Son fils aîné William, 12ème duc de Hamilton, assiste à la fête nautique de Nice où il arrive, probablement sur son yacht à vapeur, la Stella, vers le 20 décembre 1868 mais ne semble rester que quelques jours (Le Gaulois du 17 décembre 1868). Il laisse son yacht à Nice car il prévoit de revenir quelques semaines plus tard pour l'inauguration de l'hippodrome de Nice, prévue le 4 février 1869.

Il passe en effet les deux premières semaines de février à Nice, participe aux courses avec trois de ses chevaux et remporte le Prix des Haras et le Prix de l'Empereur. Il profite également des nombreuses festivités qui se déroulent dans la ville et se fait remarquer par quelques excentricités : il se montre un jour de courses dans un poney-chase attelé de quatre petits ânes et réserve entièrement, pour lui et 5 de ses amis, la salle du Théâtre-Français pour une soirée de représentation (Le Sémaphore de Marseille du 2 février 1869 ; Le Gaulois des 8, 10 et 16 février 1869 ; Le Siècle du 9 février 1869).


4- FERRET Pierre (1815-1875), Portraits du 12ème duc William de Hamilton 
et d'un autre homme, identifié comme son ami Mr. Burton 
mais qui pourrait être le frère du duc, Charles comte de Selkrik, sans date,
(probablement fin 1868 ou début 1869),
carte de visite de 6x10 cm, 
Archives nationales de Hongrie, P_240-1.-r-30.-32.

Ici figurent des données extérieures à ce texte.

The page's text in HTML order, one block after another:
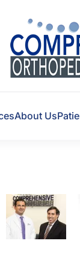
About Us
and
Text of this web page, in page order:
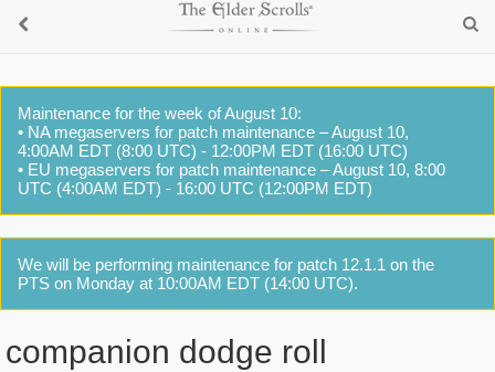
Maintenance for the week of August 10:
• NA megaservers for patch maintenance – August 10,
4:00AM EDT (8:00 UTC) - 12:00PM EDT (16:00 UTC)
• EU megaservers for patch maintenance – August 10, 8:00
UTC (4:00AM EDT) - 16:00 UTC (12:00PM EDT)
We will be performing maintenance for patch 12.1.1 on the
PTS on Monday at 10:00AM EDT (14:00 UTC).
companion dodge roll
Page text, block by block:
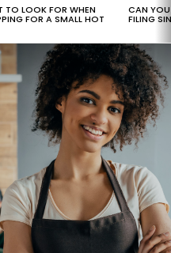
TO LOOK FOR WHEN
FOR A SMALL HOT
CAN
FILING
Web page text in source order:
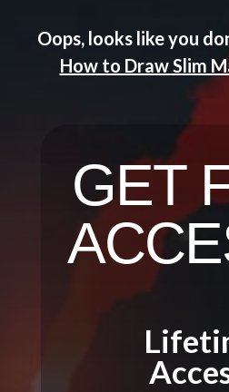
Oops, looks like you
How to Draw Slim
GET
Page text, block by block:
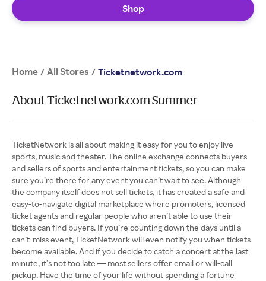
Shop
Home / All Stores / Ticketnetwork.com
About Ticketnetwork.com Summer
TicketNetwork is all about making it easy for you to enjoy live
sports, music and theater. The online exchange connects buyers
and sellers of sports and entertainment tickets, so you can make
sure you’re there for any event you can’t wait to see. Although
the company itself does not sell tickets, it has created a safe and
easy-to-navigate digital marketplace where promoters, licensed
ticket agents and regular people who aren’t able to use their
tickets can find buyers. If you’re counting down the days until a
can’t-miss event, TicketNetwork will even notify you when tickets
become available. And if you decide to catch a concert at the last
minute, it’s not too late — most sellers offer email or will-call
pickup. Have the time of your life without spending a fortune
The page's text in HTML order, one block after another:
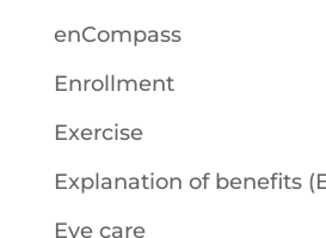
enCompass
Enrollment
Exercise
Explanation of benefits
Eye care
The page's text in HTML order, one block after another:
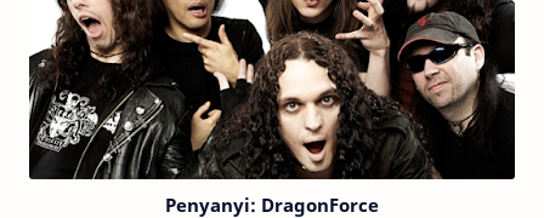
Penyanyi: DragonForce
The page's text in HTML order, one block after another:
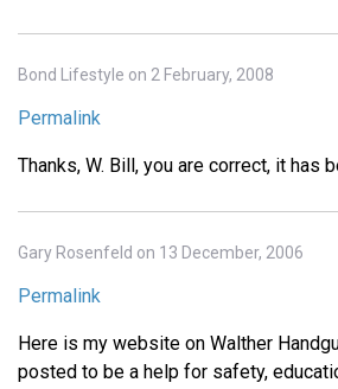
Bond Lifestyle on 2 February, 2008
Permalink
Thanks, W. Bill, you are correct, it has
Gary Rosenfeld on 13 December, 2006
Permalink
Here is my website on Walther
posted to be a help for safety,

Le 21 septembre 1869, a lieu au Château de Beaumarchais (près de Laon, Aisne), le mariage de la fille de Marie de Bade, Mary Victoria, 18 ans, avec Albert Grimaldi, duc de Valentinois, fils héritier du prince de Monaco, âgé de 20 ans (Journal de Monaco du 24 août au 12 octobre 1869 ; La Liberté du 23 septembre 1869 ; La France du 25 septembre 1869, Létizia Bonaparte-Rattazzi, Les Matinées italiennes, 1869, vol. 2 p 264). 

Cependant, le mariage tourne court, et Mary Victoria, enceinte, quitte son époux dès février ou mars 1870 pour se réfugier à Bade, auprès de sa mère et accouche, le 12 juillet, de Louis Honoré Charles Antoine Grimaldi dont les parrain et marraine ne sont autres que ses grands-parents, le prince Charles III de Monaco et Marie princesse de Bade et duchesse de Hamilton.

- Saison 1869-1870

La duchesse de Hamilton réserve à nouveau, pour la saison d'hiver 1869-70 à Nice, la Villa Marie-Louise (Le Petit Figaro du 3 septembre 1869).

Son fils aîné, William, la précède dans la ville où il arrive début novembre 1869 et embarque le 8 sur la Stella pour se rendre à l'inauguration du canal de Suez, prévue le 17.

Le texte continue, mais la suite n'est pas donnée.